新中流層とは、中流社会の崩壊の中で生き残った、「中の上」の階層のことをさし、当社では、統計的に把握可能な世帯年収1,000万円以上5,000万円未満の層としています。富裕層が人口の1%に満たないのに対して、人口の約12%を占め、マーティングのターゲットとなりうる規模を有し、現在の消費をリードしている人々として注目しています。

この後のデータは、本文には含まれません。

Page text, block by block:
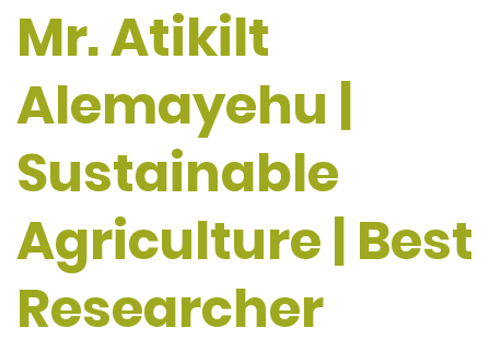
Mr. Atikilt
Alemayehu |
Sustainable
Agriculture | Best
Researcher
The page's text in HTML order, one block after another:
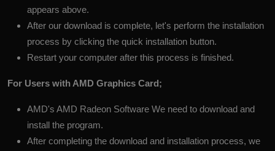
appears above.
After our download is complete, let's perform the installation
process by clicking the quick installation button.
Restart your computer after this process is finished.
For Users with AMD Graphics Card;
AMD's AMD Radeon Software We need to download and
install the program.
After completing the download and installation process, we
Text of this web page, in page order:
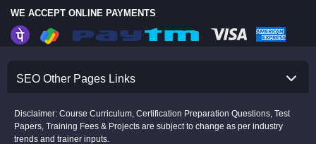
WE ACCEPT ONLINE PAYMENTS
SEO Other Pages Links
Disclaimer: Course Curriculum, Certification Preparation Questions, Test
Papers, Training Fees & Projects are subject to change as per industry
trends and trainer inputs.
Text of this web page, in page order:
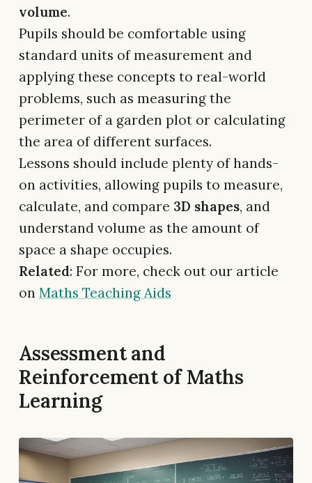
volume.
Pupils should be comfortable using
standard units of measurement and
applying these concepts to real-world
problems, such as measuring the
perimeter of a garden plot or calculating
the area of different surfaces.
Lessons should include plenty of hands-
on activities, allowing pupils to measure,
calculate, and compare 3D shapes, and
understand volume as the amount of
space a shape occupies.
Related: For more, check out our article
on Maths Teaching Aids
Assessment and
Reinforcement of Maths
Learning
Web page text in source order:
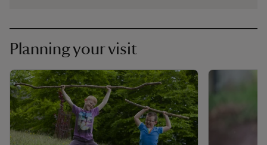
Planning your visit
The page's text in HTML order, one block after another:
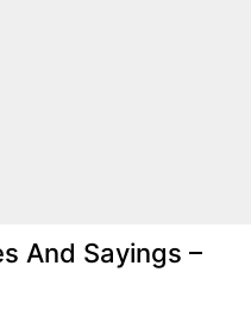
And Sayings –
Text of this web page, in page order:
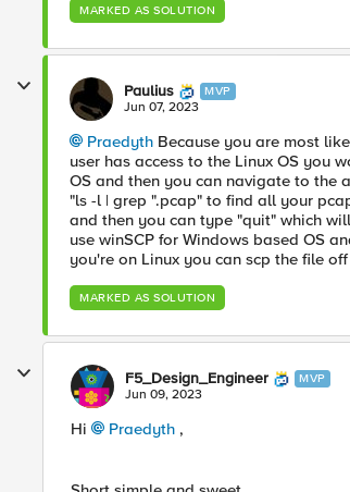
MARKED AS SOLUTION
Paulius MVP
Jun 07, 2023
Praedyth Because you are most
user has access to the Linux OS you
OS and then you can navigate to the
"ls -l | grep ".pcap" to find all your
and then you can type "quit" which
use winSCP for Windows based OS
you're on Linux you can scp the file
MARKED AS SOLUTION
F5_Design_Engineer MVP
Jun 09, 2023
Hi Praedyth ,
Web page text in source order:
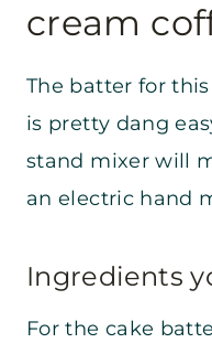
cream
The batter for
is pretty dang
stand mixer will
an electric hand
Ingredients
For the cake
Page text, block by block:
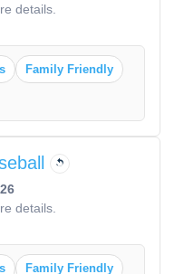
details.
Family Friendly
details.
Family Friendly
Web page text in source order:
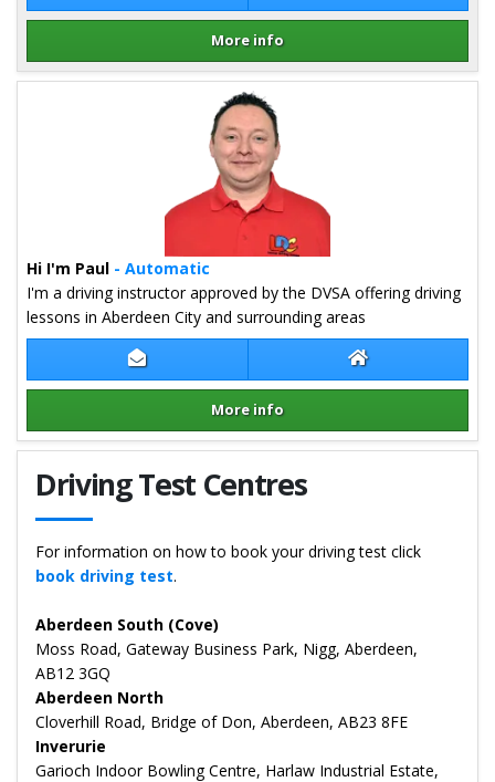
More info
Details for Philip Middleton
Contact Paul Ritchie Paul Ritchie
More info
Hi I'm Paul - Automatic
I'm a driving instructor approved by the DVSA offering driving
lessons in Aberdeen City and surrounding areas
Details for Paul Ritchie
Driving Test Centres
For information on how to book your driving test click
book driving test.
Aberdeen South (Cove)
Moss Road, Gateway Business Park, Nigg, Aberdeen,
AB12 3GQ
Aberdeen North
Cloverhill Road, Bridge of Don, Aberdeen, AB23 8FE
Inverurie
Garioch Indoor Bowling Centre, Harlaw Industrial Estate,
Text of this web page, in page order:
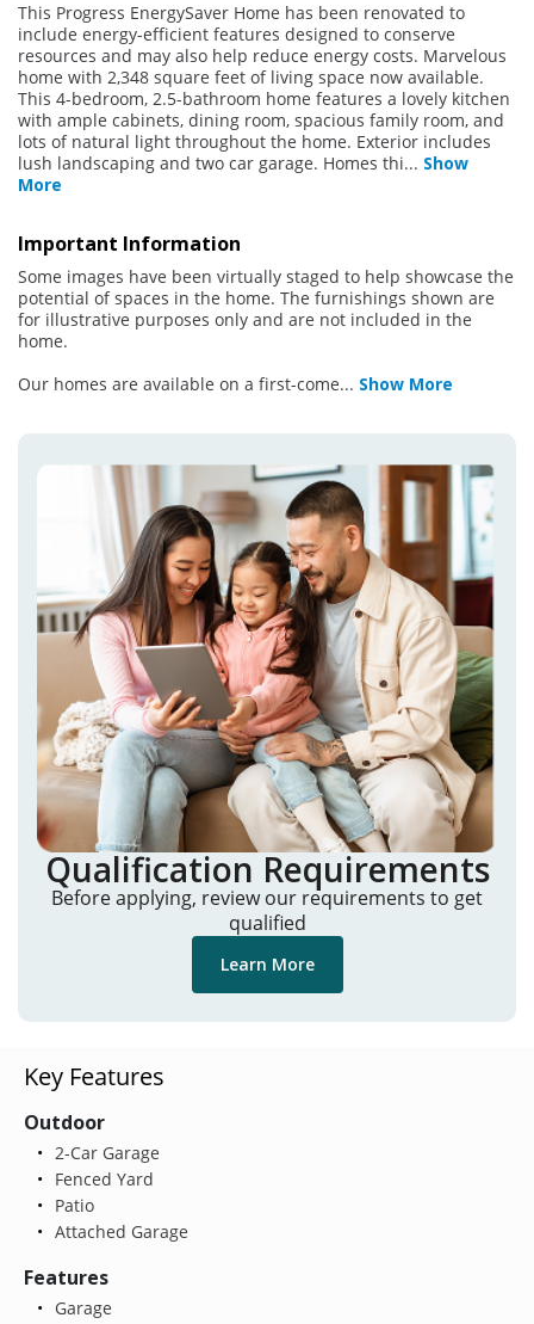
This Progress EnergySaver Home has been renovated to
include energy-efficient features designed to conserve
resources and may also help reduce energy costs. Marvelous
home with 2,348 square feet of living space now available.
This 4-bedroom, 2.5-bathroom home features a lovely kitchen
with ample cabinets, dining room, spacious family room, and
lots of natural light throughout the home. Exterior includes
lush landscaping and two car garage. Homes thi... Show
More
Important Information
Some images have been virtually staged to help showcase the
potential of spaces in the home. The furnishings shown are
for illustrative purposes only and are not included in the
home.
Our homes are available on a first-come... Show More
Qualification Requirements
Before applying, review our requirements to get
qualified
Learn More
Key Features
Outdoor
2-Car Garage
Fenced Yard
Patio
Attached Garage
Features
Garage
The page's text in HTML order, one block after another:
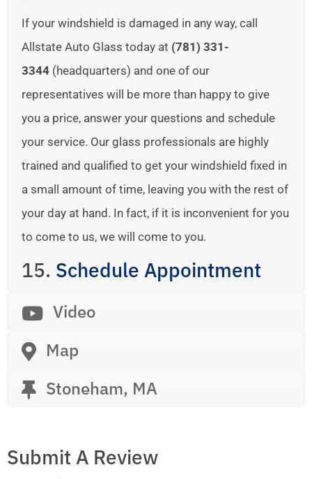
If your windshield is damaged in any way, call
Allstate Auto Glass today at (781) 331-
3344 (headquarters) and one of our
representatives will be more than happy to give
you a price, answer your questions and schedule
your service. Our glass professionals are highly
trained and qualified to get your windshield fixed in
a small amount of time, leaving you with the rest of
your day at hand. In fact, if it is inconvenient for you
to come to us, we will come to you.
15. Schedule Appointment
Video
Map
Stoneham, MA
Submit A Review
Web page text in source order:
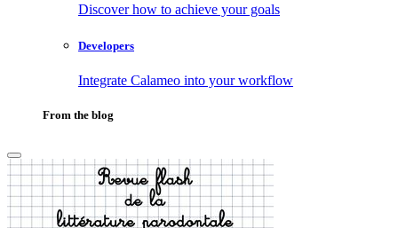
Discover how to achieve your goals
Developers
Integrate Calameo into your workflow
From the blog
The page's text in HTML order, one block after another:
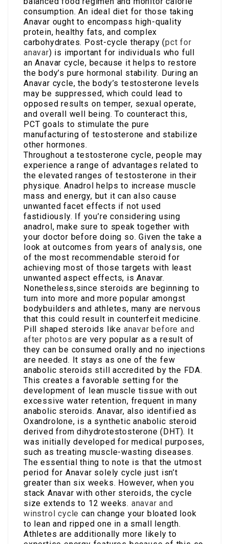
consumption. An ideal diet for those taking
Anavar ought to encompass high-quality
protein, healthy fats, and complex
carbohydrates. Post-cycle therapy (pct for
anavar) is important for individuals who full
an Anavar cycle, because it helps to restore
the body’s pure hormonal stability. During an
Anavar cycle, the body’s testosterone levels
may be suppressed, which could lead to
opposed results on temper, sexual operate,
and overall well being. To counteract this,
PCT goals to stimulate the pure
manufacturing of testosterone and stabilize
other hormones.
Throughout a testosterone cycle, people may
experience a range of advantages related to
the elevated ranges of testosterone in their
physique. Anadrol helps to increase muscle
mass and energy, but it can also cause
unwanted facet effects if not used
fastidiously. If you’re considering using
anadrol, make sure to speak together with
your doctor before doing so. Given the take a
look at outcomes from years of analysis, one
of the most recommendable steroid for
achieving most of those targets with least
unwanted aspect effects, is Anavar.
Nonetheless,since steroids are beginning to
turn into more and more popular amongst
bodybuilders and athletes, many are nervous
that this could result in counterfeit medicine.
Pill shaped steroids like anavar before and
after photos are very popular as a result of
they can be consumed orally and no injections
are needed. It stays as one of the few
anabolic steroids still accredited by the FDA.
This creates a favorable setting for the
development of lean muscle tissue with out
excessive water retention, frequent in many
anabolic steroids. Anavar, also identified as
Oxandrolone, is a synthetic anabolic steroid
derived from dihydrotestosterone (DHT). It
was initially developed for medical purposes,
such as treating muscle-wasting diseases.
The essential thing to note is that the utmost
period for Anavar solely cycle just isn’t
greater than six weeks. However, when you
stack Anavar with other steroids, the cycle
size extends to 12 weeks. anavar and
winstrol cycle can change your bloated look
to lean and ripped one in a small length.
Athletes are additionally more likely to
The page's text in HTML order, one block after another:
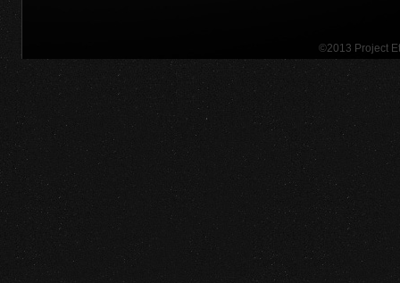
©2013 Project
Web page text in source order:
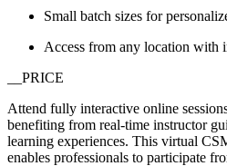
Small batch sizes for
Access from any location with
__PRICE
Attend fully interactive online
benefiting from real-time instructor
learning experiences. This virtual
enables professionals to participate
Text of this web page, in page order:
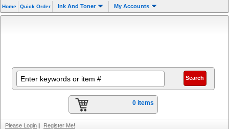
Home Quick Order Ink And Toner My Accounts
0 items
Please Login | Register Me!
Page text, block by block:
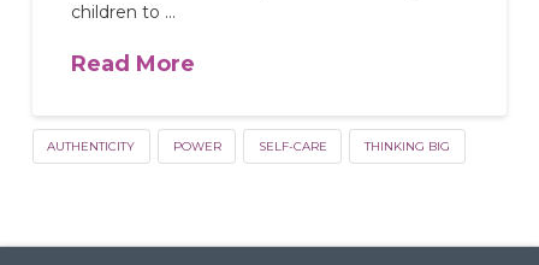
children to …
Read More
AUTHENTICITY POWER SELF-CARE THINKING BIG
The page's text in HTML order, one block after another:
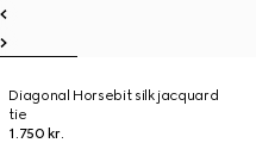
Diagonal Horsebit silk jacquard
tie
1.750 kr.
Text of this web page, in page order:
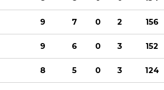
9 7 0 2 156
9 6 0 3 152
8 5 0 3 124
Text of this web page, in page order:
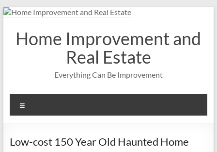
Skip
contentHome Improvement and
Real Estate
Everything Can Be Improvement
Low-cost 150 Year Old Haunted Home
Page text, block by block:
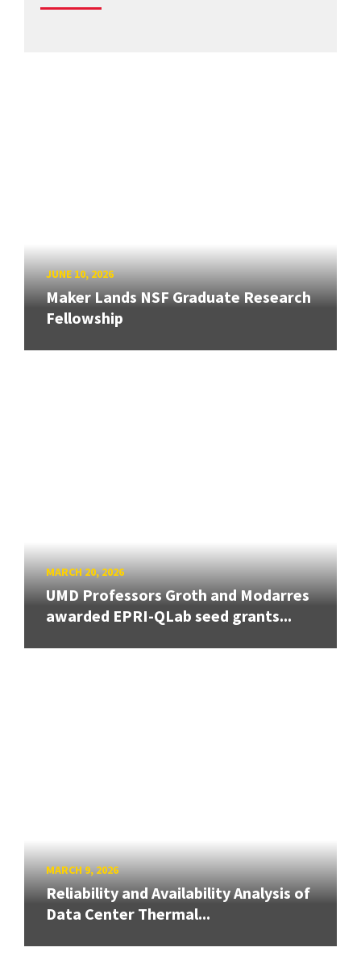
JUNE 10, 2026
Maker Lands NSF Graduate Research
Fellowship
MARCH 20, 2026
UMD Professors Groth and Modarres
awarded EPRI-QLab seed grants...
MARCH 9, 2026
Reliability and Availability Analysis of
Data Center Thermal...
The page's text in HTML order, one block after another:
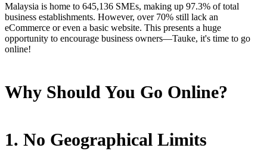
Malaysia is home to 645,136 SMEs, making up 97.3% of total
business establishments. However, over 70% still lack an
eCommerce or even a basic website. This presents a huge
opportunity to encourage business owners—Tauke, it's time to go
online!
Why Should You Go Online?
1. No Geographical Limits
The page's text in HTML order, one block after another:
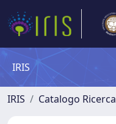
IRIS
IRIS Catalogo Ricerca
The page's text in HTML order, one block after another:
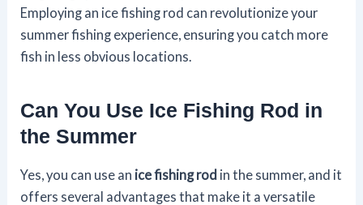
Employing an ice fishing rod can revolutionize your
summer fishing experience, ensuring you catch more
fish in less obvious locations.
Can You Use Ice Fishing Rod in
the Summer
Yes, you can use an ice fishing rod in the summer, and it
offers several advantages that make it a versatile
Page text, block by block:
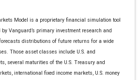
Model is a proprietary financial simulation tool
Vanguard’s primary investment research and
distributions of future returns for a wide
Those asset classes include U.S. and
several maturities of the U.S. Treasury and
international fixed income markets, U.S. money
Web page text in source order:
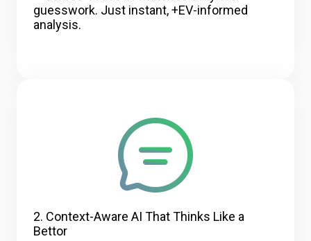
guesswork. Just instant, +EV-informed
analysis.
2. Context-Aware AI That Thinks Like a
Bettor
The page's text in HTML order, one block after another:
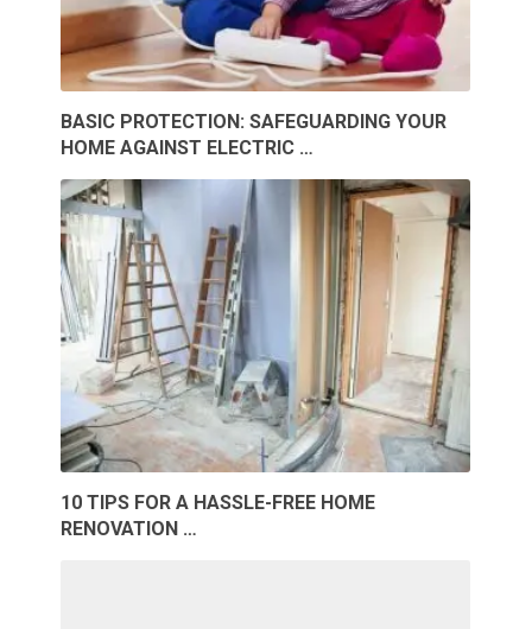
BASIC PROTECTION: SAFEGUARDING YOUR
HOME AGAINST ELECTRIC …
10 TIPS FOR A HASSLE-FREE HOME
RENOVATION …
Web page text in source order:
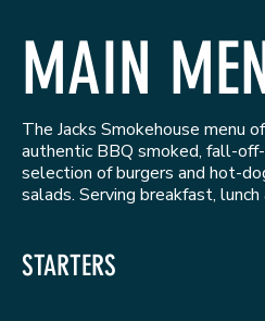
MAIN
The Jacks Smokehouse menu
authentic BBQ smoked, fall-
selection of burgers and hot-
salads. Serving breakfast, lunch
STARTERS
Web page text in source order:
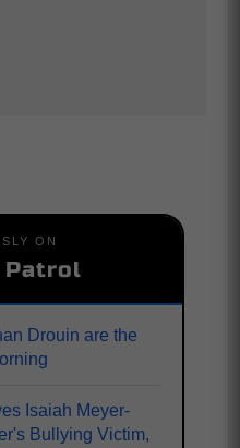
ON
Patrol
Drouin are the
Isaiah Meyer-
Bullying Victim,
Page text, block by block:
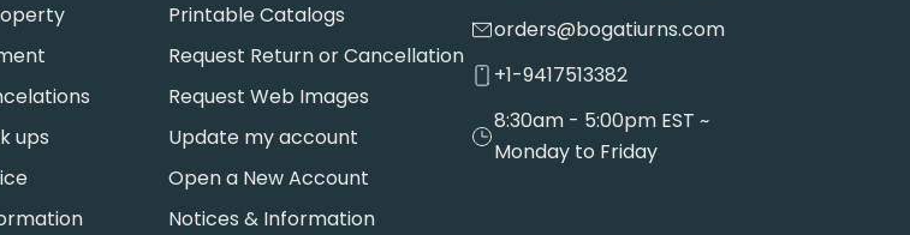
ups
Printable Catalogs
Request Return or Cancellation
Request Web Images
Update my account
Open a New Account
Notices & Information
orders@bogatiurns.com
+1-9417513382
8:30am - 5:00pm EST ~
Monday to Friday
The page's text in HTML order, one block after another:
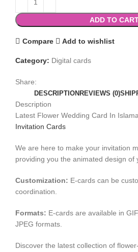
ADD TO
Compare Add to wishlist
Category: Digital cards
Share:
DESCRIPTION REVIEWS (0)
Description
Latest Flower Wedding Card In
Invitation Cards
We are here to make your invitation
providing you the animated design of
Customization: E-cards can be
coordination.
Formats: E-cards are available in
JPEG formats.
Discover the latest collection of
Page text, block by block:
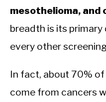
mesothelioma, and
breadth is its
every other
In fact, about 70%
come from cancers
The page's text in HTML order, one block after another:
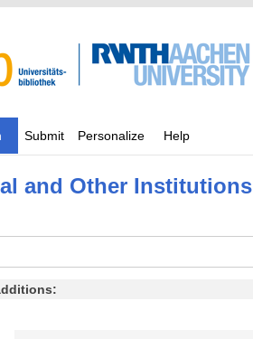
Submit Personalize Help
and Other Institutions
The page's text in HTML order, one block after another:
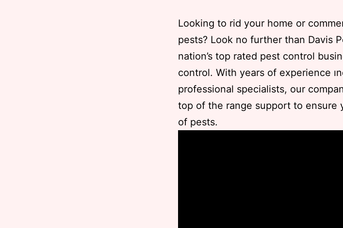
Looking to rid your home or
pests? Look no further than Davis
nation’s top rated pest control
control. With years of experience
professional specialists, our
top of the range support to ensure
of pests.
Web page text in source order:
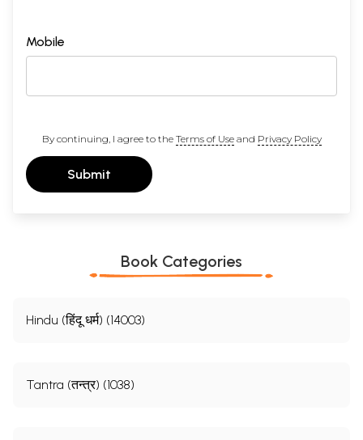
Mobile
By continuing, I agree to the Terms of Useand Privacy Policy
Submit
Book Categories
Hindu (हिंदू धर्म) (14003)
Tantra (तन्त्र) (1038)
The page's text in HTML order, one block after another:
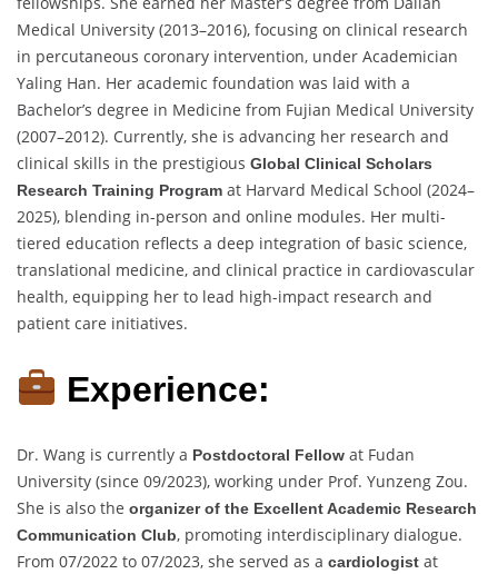
Medical University (2013–2016), focusing on clinical research
in percutaneous coronary intervention, under Academician
Yaling Han. Her academic foundation was laid with a
Bachelor’s degree in Medicine from Fujian Medical University
(2007–2012). Currently, she is advancing her research and
clinical skills in the prestigious Global Clinical Scholars
Research Training Program at Harvard Medical School (2024–
2025), blending in-person and online modules. Her multi-
tiered education reflects a deep integration of basic science,
translational medicine, and clinical practice in cardiovascular
health, equipping her to lead high-impact research and
patient care initiatives.
Experience:
Dr. Wang is currently a Postdoctoral Fellow at Fudan
University (since 09/2023), working under Prof. Yunzeng Zou.
She is also the organizer of the Excellent Academic Research
Communication Club, promoting interdisciplinary dialogue.
From 07/2022 to 07/2023, she served as a cardiologist at
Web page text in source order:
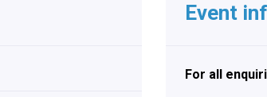
Event
For all
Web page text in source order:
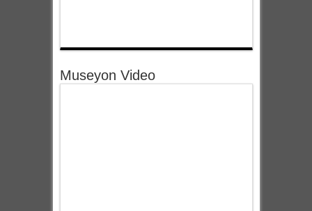
Museyon Video
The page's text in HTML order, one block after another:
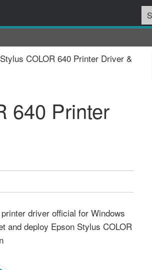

1990年代以降は年功序列、終身雇用といった日本的経営が崩壊し、実力主義賃金体系の導入などにより格差化が進みました。しかし、現在では非正社員の正社員化、長期雇用への回帰、ベースアップ、企業の人づくりへの投資などにより収入が回復しつつあり、中流層が増加傾向を見せ、格差拡大から格差縮小へと進む兆しが出ています。一方で、実力主義賃金体系への移行の中、正社員の間でも収入格差が増大し、中流の収入階層の分化が進んでいます。
このような中で、「新中流層」とも呼べる新たなリーダー層が生まれています。我々の調査では、2005年以降は、収入ベースでみた下流層拡大に歯止めがかかり、「新中流層」が拡大していることが確認できています。
新中流層は、都市型と地方型のふたつのタイプに分けることができます。商品サービスの情報ソースが多く、店頭などの実物接触に重点を置き、マイナス情報も組み込んで商品選択をする、というのは共通にみられる特徴です。
その上で都市型は、商品サービスそのものの価格だけではなく、入手に必要な手間や時間などの機会コストを強く意識しています。また、新しい機能やスペックを重視し、ブランド志向が高く、百貨店や専門店の利用が多い、宅配ケータリングなどのサービス比重の高いチャネル利用が多い、という特徴があります。
対して地方型は、機会コスト意識は低く、実際の購入価格を重視します。ブランドやヒット商品などの流行に弱く、追従意識が強くみられ、購入は総合スーパーやホームセンターが中心チャネルです。
都市型は新製品やブランドのイノベーターであり、地方型はフォロワーだといえます。